House of Gucci: mia moglie mi ha costretto a guardalo. "Moda" e "lusso": questa è l'estensione della mia conoscenza del marchio Gucci e la sua storia. 
Ora, prima di parlare di qualsiasi altra cosa, dobbiamo affrontare l'argomento della lingua. 
Un argomento che, inevitabilmente, è condizionato dalla prospettiva dell'essere italiano. 
Partiamo dai fatti: attori americani che interpretano italiani parlando in inglese fortemente accentato, intercalato con una quantità di parole italiane. 
E' un film americano: avrebbero dovuto parlare in inglese. Non è il Padrino, non sono italo-americani: avrebbero dovuto parlare inglese. 

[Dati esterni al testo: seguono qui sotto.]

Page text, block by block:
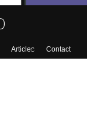
Articles
Contact
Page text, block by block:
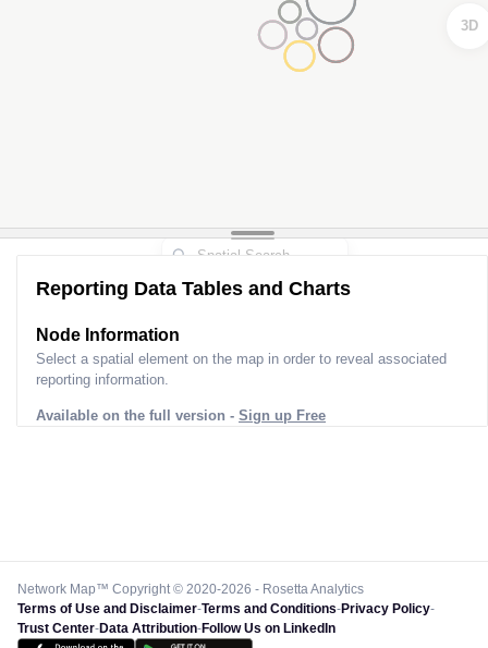
3D
Reporting Data Tables and Charts
Node Information
Select a spatial element on the map in order to reveal associated
reporting information.
Available on the full version - Sign up Free
Network Map™ Copyright © 2020-2026 - Rosetta Analytics
Terms of Use and Disclaimer-Terms and Conditions-Privacy Policy-
Trust Center-Data Attribution-Follow Us on LinkedIn
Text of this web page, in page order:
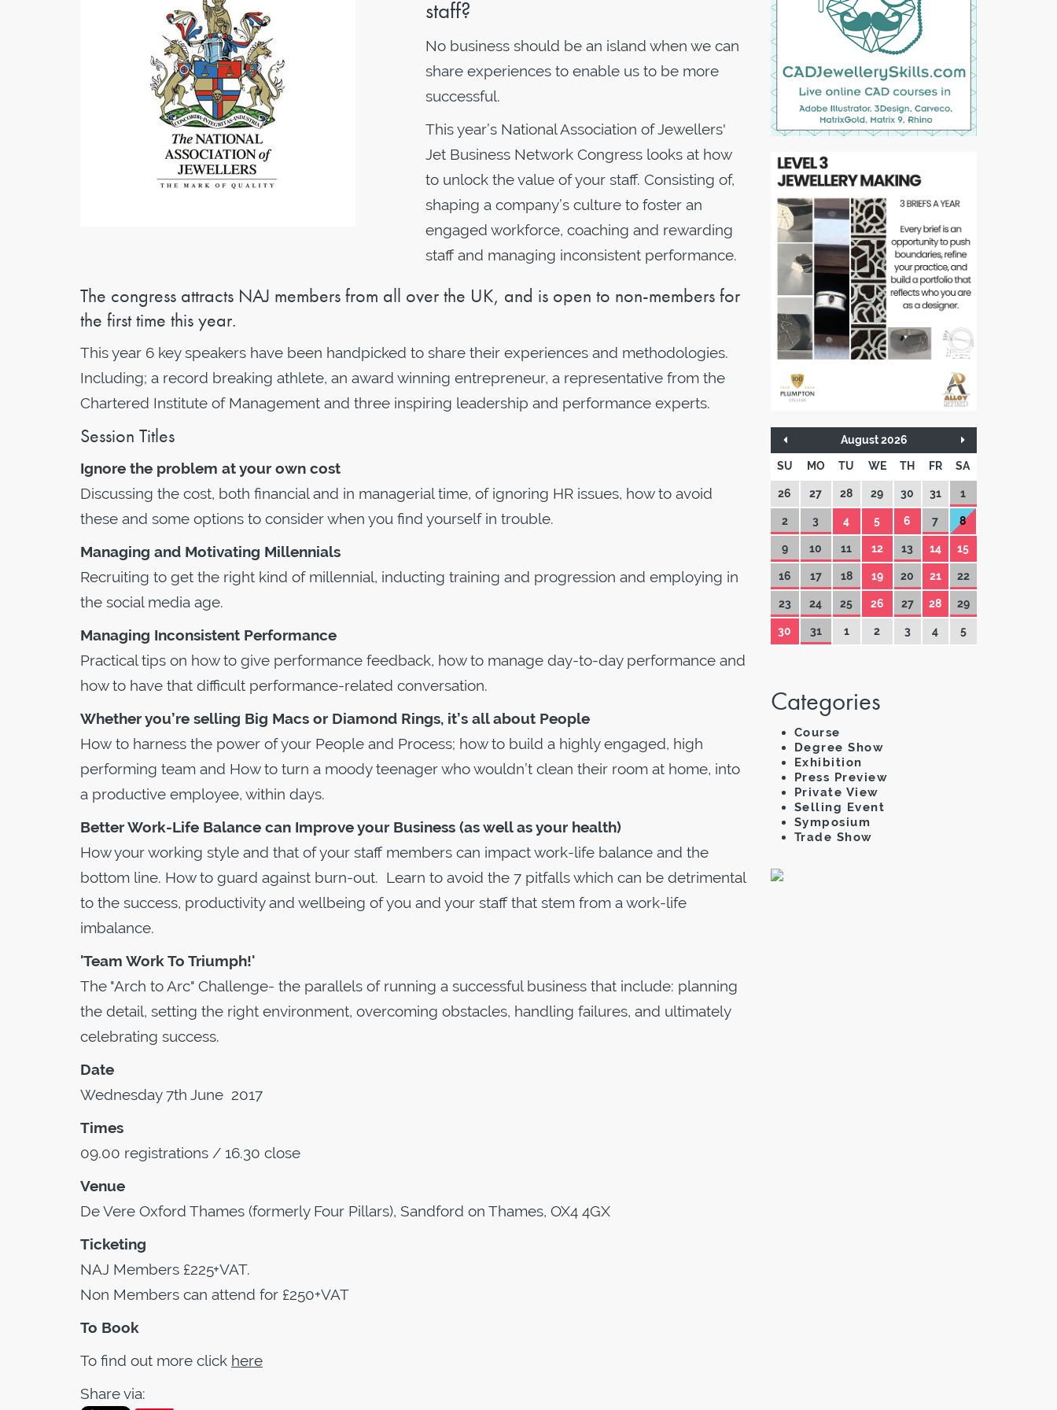
staff?
No business should be an island when we can
share experiences to enable us to be more
successful.
This year’s National Association of Jewellers'
Jet Business Network Congress looks at how
to unlock the value of your staff. Consisting of,
shaping a company’s culture to foster an
engaged workforce, coaching and rewarding
staff and managing inconsistent performance.
The congress attracts NAJ members from all over the UK, and is open to non-members for
the first time this year.
This year 6 key speakers have been handpicked to share their experiences and methodologies.
Including; a record breaking athlete, an award winning entrepreneur, a representative from the
Chartered Institute of Management and three inspiring leadership and performance experts.
Session Titles
Ignore the problem at your own cost
Discussing the cost, both financial and in managerial time, of ignoring HR issues, how to avoid
these and some options to consider when you find yourself in trouble.
Managing and Motivating Millennials
Recruiting to get the right kind of millennial, inducting training and progression and employing in
the social media age.
Managing Inconsistent Performance
Practical tips on how to give performance feedback, how to manage day-to-day performance and
how to have that difficult performance-related conversation.
Whether you’re selling Big Macs or Diamond Rings, it’s all about People
How to harness the power of your People and Process; how to build a highly engaged, high
performing team and How to turn a moody teenager who wouldn’t clean their room at home, into
a productive employee, within days.
Better Work-Life Balance can Improve your Business (as well as your health)
How your working style and that of your staff members can impact work-life balance and the
bottom line. How to guard against burn-out. Learn to avoid the 7 pitfalls which can be detrimental
to the success, productivity and wellbeing of you and your staff that stem from a work-life
imbalance.
'Team Work To Triumph!'
The "Arch to Arc" Challenge- the parallels of running a successful business that include: planning
the detail, setting the right environment, overcoming obstacles, handling failures, and ultimately
celebrating success.
Date
Wednesday 7th June 2017
Times
09.00 registrations / 16.30 close
Venue
De Vere Oxford Thames (formerly Four Pillars), Sandford on Thames, OX4 4GX
Ticketing
NAJ Members £225+VAT.
Non Members can attend for £250+VAT
To Book
To find out more click here
Share via:
August 2026
SU MO TU WE TH FR SA
26 27 28 29 30 31 1
2 3 4 5 6 7 8
9 10 11 12 13 14 15
16 17 18 19 20 21 22
23 24 25 26 27 28 29
30 31 1 2 3 4 5
Categories
Course
Degree Show
Exhibition
Press Preview
Private View
Selling Event
Symposium
Trade Show
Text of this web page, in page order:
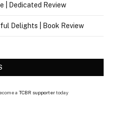
| Dedicated Review
Delights | Book Review
a TCBR supportertoday
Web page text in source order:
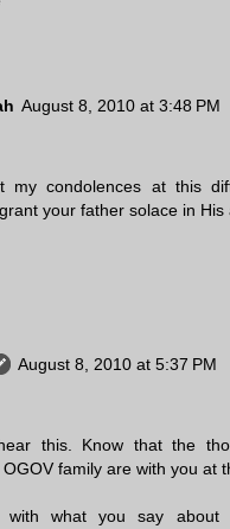
August 8, 2010 at 3:48 PM
my condolences at this
your father solace in His
August 8, 2010 at 5:37 PM
this. Know that the
family are with you at
what you say about
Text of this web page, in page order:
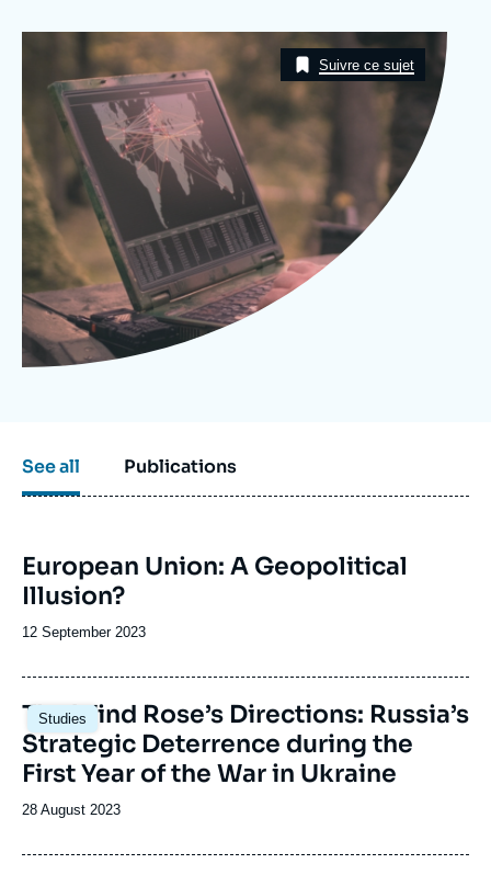
Support us
Taxonomie
Suivre ce sujet
See all Publications
European Union: A Geopolitical
Illusion?
Date
publication
12 September 2023
Studies
The Wind Rose’s Directions: Russia’s
Strategic Deterrence during the
First Year of the War in Ukraine
Date
publication
28 August 2023

E' incomprensibile a più livelli: avessero parlato in inglese sarebbe stato corretto per la produzione, altrimenti in italiano; italiano accentato non è il modo in cui parlano gli italiani, ma avrebbe ancora potuto avere senso per un motivo, idiota, di colore; italiano da italo-americano intercalato da una quantità insensata di parole italiane pronunciate male è assolutamente privo di qualsiasi senso. 
Non solo non ha senso logico, danneggia pure il film: gli attori sono così impegnati a fare gli italiani stereotipati (meridionali) dei film con gli italo-americani, da dimenticarsi di recitare. 
Lo credo che non hanno preso nomination: sembra una presa in giro, sembra uno spettacolo comico. 
E' talmente ostentato, abbietto e fastidioso da rendere impossibile concentrarsi sul resto. 
E' l'ultimo film di Ridley Scott (nel Gladiatore avrebbero dovuto parlare con lo stesso inglese accentato, intercalando parole latine). 
Jeremy Irons e Al Pacino sono i vecchi Gucci, Adam Driver e riconoscibile-solo-da-mia-moglie Jared Leto sono i giovani Gucci; Lady Gaga è la protagonista. 
Film tratto da un libro.
Tutto il film è realizzato per consentire allo spettatore di pensare e, poi, voler dire a voce alta: 'donna spregiudicata'. 
Immagino Steve Martin: "DONNA SPREGIUDIGATA (DELLE PULIZIE)!!".
Questa è la storia di una donna spregiudicata che usa ogni mezzo possibile per ottenere fortuna e gloria. 
Il film è un marone.
Eredi, personaggi ancora in vita e altre persone interessate alla storia dichiarano di aver generalmente disprezzato il film, particolarmente il regista e la protagonista per aver fatto tutto senza mai parlare con loro. 
L'impressione è che il film sia stato realizzato a partire da un libro scandalistico, vantandosi di essere basato su una storia vera, senza in alcun modo corroborare o partecipare alla realtà ancora in corso di molti dei fatti raccontati. 
Oh, non fraintendetemi: non mi fregava un cazzo di vedere la cupola di San Pietro nel Gladiatore, figurarsi se mi frega della permalosità dei Gucci, ma la noia del film spinge a cercare qualche cosa in più, si trovano solo mancanze. 
A mia moglie è piaciuto, ma conta poco: c'è una donna che manipola e porta disgrazia a un uomo dopo l'altro, eccita il suo femminismo aggressivo le impedisce di annoiarsi.